Department of Biomedical Engineering, Tufts University, Medford, MA 02155, USA.
Biomaterials (impact factor: 7.4). 08/2011; 32(34):8979-89. DOI:10.1016/j.biomaterials.2011.08.037 pp.8979-89
Source: PubMed

ABSTRACT The interactions of C2C12 myoblasts and human bone marrow stem cells (hMSCs) with silk-tropoelastin biomaterials, and the capacity of each to promote attachment, proliferation, and either myogenic- or osteogenic-differentiation were investigated. Temperature-controlled water vapor annealing was used to control beta-sheet crystal formation to generate insoluble silk-tropoelastin biomaterial matrices at defined ratios of the two proteins. These ratios controlled surface roughness and micro/nano-scale topological patterns, and elastic modulus, stiffness, yield stress, and tensile strength.
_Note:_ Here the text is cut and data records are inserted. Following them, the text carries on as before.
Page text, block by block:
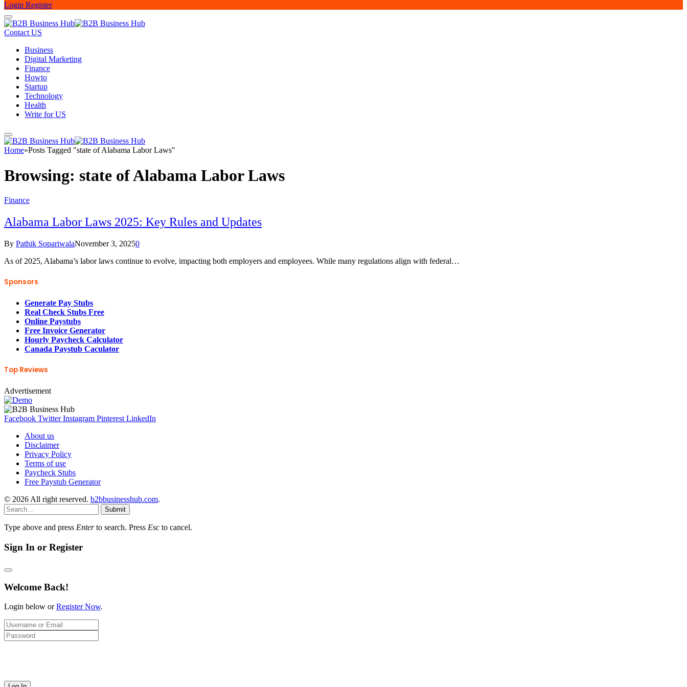
Login Register
Contact US
Business
Digital Marketing
Finance
Howto
Startup
Technology
Health
Write for US
Home»Posts Tagged "state of Alabama Labor Laws"
Browsing: state of Alabama Labor Laws
Finance
Alabama Labor Laws 2025: Key Rules and Updates
By Pathik SopariwalaNovember 3, 20250
As of 2025, Alabama’s labor laws continue to evolve, impacting both employers and employees. While many regulations align with federal…
Sponsors
Generate Pay Stubs
Real Check Stubs Free
Online Paystubs
Free Invoice Generator
Hourly Paycheck Calculator
Canada Paystub Caculator
Top Reviews
Advertisement
Facebook Twitter Instagram Pinterest LinkedIn
About us
Disclaimer
Privacy Policy
Terms of use
Paycheck Stubs
Free Paystub Generator
© 2026 All right reserved. b2bbusinesshub.com.
Submit
Type above and press Enterto search. Press Esc to cancel.
Sign In or Register
Welcome Back!
Login below orRegister Now.

A combination of low surface roughness and high stiffness in the silk-tropoelastin materials promoted proliferation and myogenic-differentiation of C2C12 cells. In contrast, high surface roughness with micro/nano-scale surface patterns was favored by hMSCs. Increasing the content of human tropoelastin in the silk-tropoelastin materials enhanced the proliferation and osteogenic-differentiation of hMSCs. We conclude that the silk-tropoelastin composition facilitates fine tuning of the growth and differentiation of these cells.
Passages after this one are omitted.